In the far corner of the room the walls were covered in pictures and posters of everything from skyscrapers to mud huts. His desk was overflowing with prints he’d drawn up, and models built from wooden scraps and thin strips of metal.

‌“Did you make all these?” I asked, gently touching a structure that slightly twisted as it went upward.

“Yep. Concept, design. I’d love to create real buildings one day. I’m studying, but there’s only so much I can learn without getting my hands on things, you know?”

“Kile . . .” I took in all of it: the colors and lines, the amount of time and thought that must have gone into each of them. “This is amazing.”

“It’s just me fooling around.”

“No, don’t do that. Don’t make it seem like less than it is. I could never do something like this.”

“Sure you could.” He went over and pulled out a ruler shaped like a and laid it over something he was already working on. “See, it’s just a matter of looking at the lines and doing the math.”

“Ugh, more math. I do enough of that as it is.” He laughed. “But this is fun math.”

“Fun math is an oxymoron.”

Kile and I moved to his couch, and we went through a few books of his favorite architects, studying their styles. He seemed particularly interested in how some worked with the land around them and others worked against it. “I mean, look at that!” he said enthusiastically after nearly every page.

I couldn’t believe it had taken me all these years to see this side of him. He tucked himself inside a shell, shutting himself away from others here because the palace had trapped him. Behind the books and the snippy remarks there was a curious, engaging, and sometimes very charming person.

‌I felt like I’d been lied to. Was someone going to pop around the corner and tell me Josie was really a saint?

Eventually Kile looked down to his watch. “It’s ten after nine.”

“Oh. We should go then.” But I didn’t want to get up. Kile’s messy room was one of the most comfortable places I’d ever been.

“Yeah.” Kile closed the book and put it back on the shelf. Even though that corner was as haphazard as the rest of the room, I could see the care he took with it.

I waited for him by the door, suddenly nervous.

“Here,” he said, offering his hand. “It’s the end of a date, right?”

I placed my hand in his. “Thanks. For showing me your work, and for doing this. I promise to pay you back.”

“I know.”

He opened the door and walked me down the hall. “When do you think we last held hands?” I wondered out loud.

“Probably a game of red rover or something.” “Probably.”

We were quiet as we headed toward my room. When we reached it, I turned back to Kile and watched as he swallowed.

“Nervous?” I whispered.

“Nah.” He smiled, but he also fidgeted. “So . . . goodnight.”

‌Kile leaned down, lips meeting mine, holding them there. Then his lips parted and closed and parted again. I drew a breath in the moment between

kisses, sensing he would come back again. He did, and thank goodness, because I hadn’t been kissed like this before and I needed more.

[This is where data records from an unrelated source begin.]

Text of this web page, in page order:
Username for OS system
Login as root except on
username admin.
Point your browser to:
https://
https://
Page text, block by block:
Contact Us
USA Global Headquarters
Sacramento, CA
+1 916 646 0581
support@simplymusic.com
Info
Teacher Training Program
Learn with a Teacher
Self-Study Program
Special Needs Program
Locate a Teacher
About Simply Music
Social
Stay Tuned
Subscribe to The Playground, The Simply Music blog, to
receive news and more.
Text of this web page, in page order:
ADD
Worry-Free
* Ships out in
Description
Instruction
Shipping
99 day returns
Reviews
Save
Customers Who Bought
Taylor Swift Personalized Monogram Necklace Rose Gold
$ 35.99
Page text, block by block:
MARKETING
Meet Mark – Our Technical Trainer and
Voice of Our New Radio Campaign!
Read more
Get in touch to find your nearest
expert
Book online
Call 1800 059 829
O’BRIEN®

The few times I’d kissed boys were rushed, sloppy moments hiding in a coatroom or behind a statue. But this, with so much air around us and no one coming to check on me . . . it was different.

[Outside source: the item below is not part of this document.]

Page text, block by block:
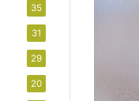
35
31
29
20

I leaned into Kile, still holding him, and he brought up his free hand and cupped my cheek. He held my lips to his for what felt like forever before pulling back.

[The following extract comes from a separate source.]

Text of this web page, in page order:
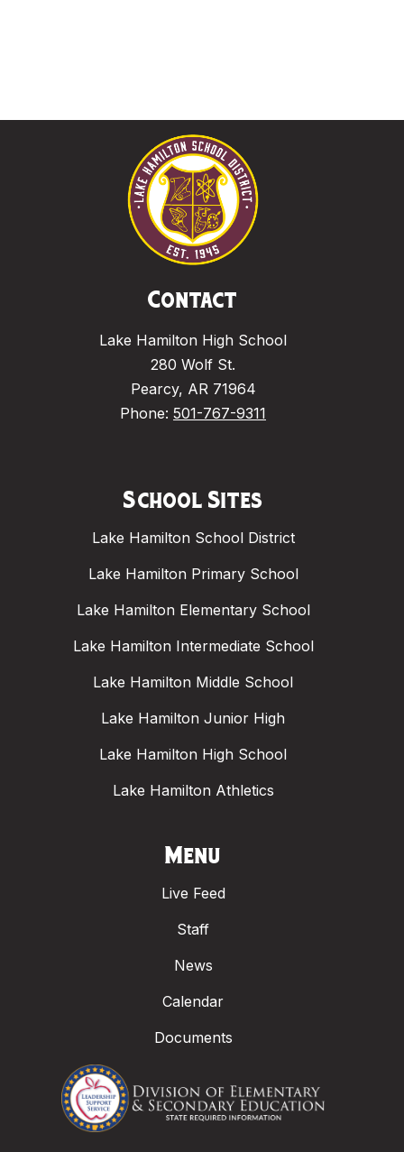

And even when he did pull away, his nose stayed right against mine, so close that when he whispered, I could smell what was left of the wine on his breath.

“Do you think that was enough?” “I . . . um . . . I don’t know.” “Just to be sure.”

He pressed his mouth to mine again, and I was so surprised to get another kiss like that, it felt like my bones were turning into mush. I wrapped my fingers up into his hair, shocked at myself for having the urge to hold him in that pose all night.

He pulled back again, looking into my eyes, and there was something different. Was he feeling that funny warmth creep into his arms and chest and head, too?

“Thank you,” I murmured.

“Any time. I mean”—he shook his head, laughing at himself—“you know what I mean.”

“Goodnight, Kile.”

‌“Goodnight, Eadlyn.” He gave me a quick kiss on the cheek before heading toward the stairs that led back to his temporary quarters.

I watched him go and told myself that the only reason I was smiling like that was because the cameras were hidden somewhere, not because of anything Kile Woodwork had done.